第0229首以更凝练的方式呈现了同一方法:
0229
老子矗上善,康德立自由。
释翁谆慈悲,加缪名知友。
尼采自上帝,庄周逍遥游。
六句诗中,“矗”“立”“谆”“名”“自”“游”六个动词,精准捕捉了每位哲人的思想特质:老子的“上善”被“矗”立如丰碑,康德的“自由”被“立”为法则,释迦牟尼的“慈悲”如谆谆教诲,加缪的“知友”是平等待人的姿态,尼采的“自上帝”是狂傲的自我宣告,庄子的“逍遥游”是轻盈的精神漫游。这些思想没有被塞进同一个模子,而是各自保持着独特的声音和姿态。但奇妙的是,它们在同一首诗中并不冲突,反而形成了一种复调的美感——就像交响乐中不同乐器的和鸣,各美其美,美美与共。
这种方法的深层逻辑是:人类智慧本为一体,东西方的分野是历史的、地理的,不是本质的。真正的哲思,最终必须超越东西之分,抵达“人类智慧”的高度。正如第0653首所言:
0653
千载演化变,万类尽竞择。
最是疑浮生,奈何追苟活。
欲俗苦肉隶,参空逸灵和。
天我逾觉境,自在若穷佛。
“天我逾觉境,自在若穷佛”——当“天我”超越了“觉”的境界,自在就接近于“佛”的状态。这里的“佛”不是佛教的专利,而是人类精神觉悟的代名词。无论东方还是西方,无论古代还是现代,人类最高智慧的指向是同一的:觉悟、自在、超越。
三
案例之一:海德格尔与庄子的诗意共振
在吕国英融通东西的实践中,海德格尔与庄子的对话最具典范意义。海德格尔是二十世纪西方最具诗意的哲学家,他对“存在”的追问、对“诗意栖居”的向往,与庄子的“逍遥游”“齐物论”形成了奇妙的共振。
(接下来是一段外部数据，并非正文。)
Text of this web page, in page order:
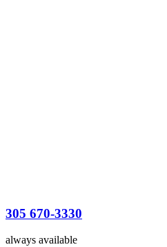
305 670-3330
always available
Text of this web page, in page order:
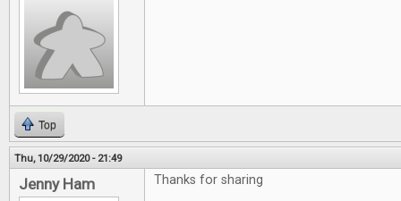
Top
Thu, 10/29/2020 - 21:49
Jenny Ham Thanks for sharing
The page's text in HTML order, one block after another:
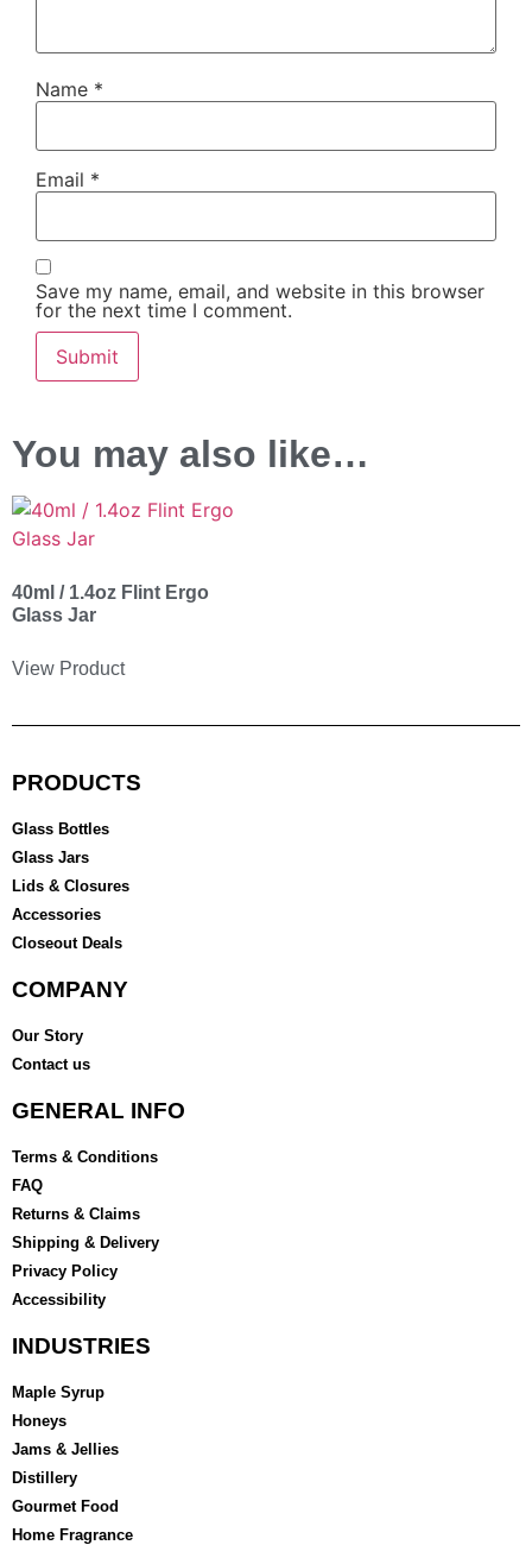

第0018首已经将海德格尔的“此在”与庄子的“逍遥”进行了融合:
0018
追问疑无穷,安乐忧患多。
不曾望星空,何堪此在活?
“此在”是海德格尔的核心概念,指人这种特殊的存在者——它不仅是存在者,还能追问存在本身。“不曾望星空”既是康德的意象,也是海德格尔“向死而生”的隐喻:只有直面无限、直面死亡,人才能真正“活着”。这与庄子“人生天地之间,若白驹之过隙,忽然而已”的生命感悟,指向同一主题:生命的短暂与追问的必要。
第0045首更进一步:
0045
于物无凝滞,与时拒缠绕。
此在尽诗酒,何遗情未了?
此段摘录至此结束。